ChP 的紧密连接 (TJ) 由单层 ChP 上皮细胞组成,通过阻止大分子和免疫细胞进入大脑来维持免疫稳态3。然而,在某些病理条件下,ChP 组织会检测脑脊液和血液中的危险相关分子模式 (DAMP) 并做出反应,导致异常免疫浸润和脑功能障碍 4,5。尽管ChP起着关键作用,但它的小尺寸和在大脑中的独特位置使得很难在不影响其他大脑区域的情况下研究其功能。因此,在ChP中特异性地操纵基因表达是了解其功能的理想方法。
最初,环化重组酶 (Cre) 转基因系在 ChP 中表达的基因特异性启动子的控制下表达 Cre,通常用于通过与 flox 候选基因杂交来删除靶基因 6,7,8。
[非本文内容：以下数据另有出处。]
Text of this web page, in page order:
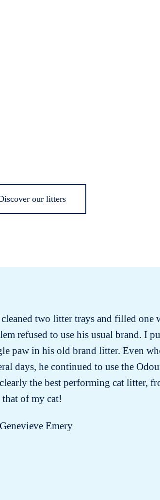
our litters
two litter trays and filled
refused to use his usual brand. I
paw in his old brand litter. Even
days, he continued to use the
the best performing cat litter,
that of my cat!
Emery
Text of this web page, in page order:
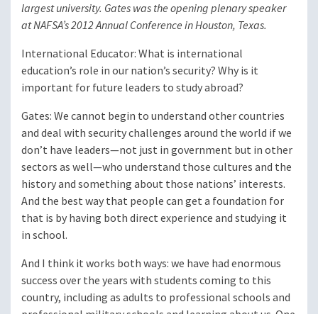
largest university. Gates was the opening plenary speaker
at NAFSA’s 2012 Annual Conference in Houston, Texas.
International Educator: What is international
education’s role in our nation’s security? Why is it
important for future leaders to study abroad?
Gates: We cannot begin to understand other countries
and deal with security challenges around the world if we
don’t have leaders—not just in government but in other
sectors as well—who understand those cultures and the
history and something about those nations’ interests.
And the best way that people can get a foundation for
that is by having both direct experience and studying it
in school.
And I think it works both ways: we have had enormous
success over the years with students coming to this
country, including as adults to professional schools and
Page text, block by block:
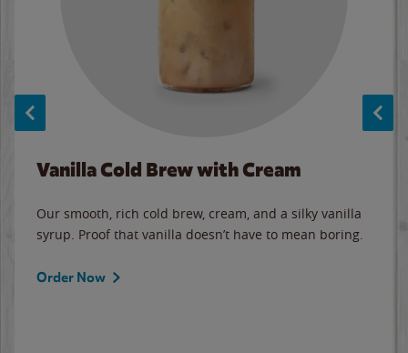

例如,转录因子叉头盒J1(FoxJ1)仅在产前小鼠脑的ChP上皮细胞中表达7。因此,FoxJ1-Cre 系通常用于删除位于 ChP 6,9 中的基因。然而,这种策略的成功很大程度上取决于启动子的特殊性。逐渐发现 FoxJ1 的表达模式不够独特,因为 FoxJ1 也存在于大脑和外周系统其他部位的纤毛上皮细胞中7。为了克服这一局限性,进行了脑室内 (ICV) 注射 Cre 重组酶,以将重组酶输送到絮状转基因系的脑室中。该策略显示出高度特异性,仅在 ChP 组织中存在 tdTomato 荧光就证明了这一点 10,11。然而,这种方法仍然受到氟化转基因小鼠品系可用性的限制。为了解决这个问题,研究人员采用了腺相关病毒 (AAV) 的 ICV 注射来实现 ChP 特异性敲低或靶基因的过表达12,13。对不同 AAV 血清型的 ChP 感染的综合评估显示,AAV2/5 和 AAV2/8 在 ChP 中表现出很强的感染能力,而不感染其他大脑区域。然而,发现 AAV2/8 感染心室周围的室管膜,而 AAV2/5 组未显示感染14。该方法的优点是克服了获得floxed转基因动物的局限性。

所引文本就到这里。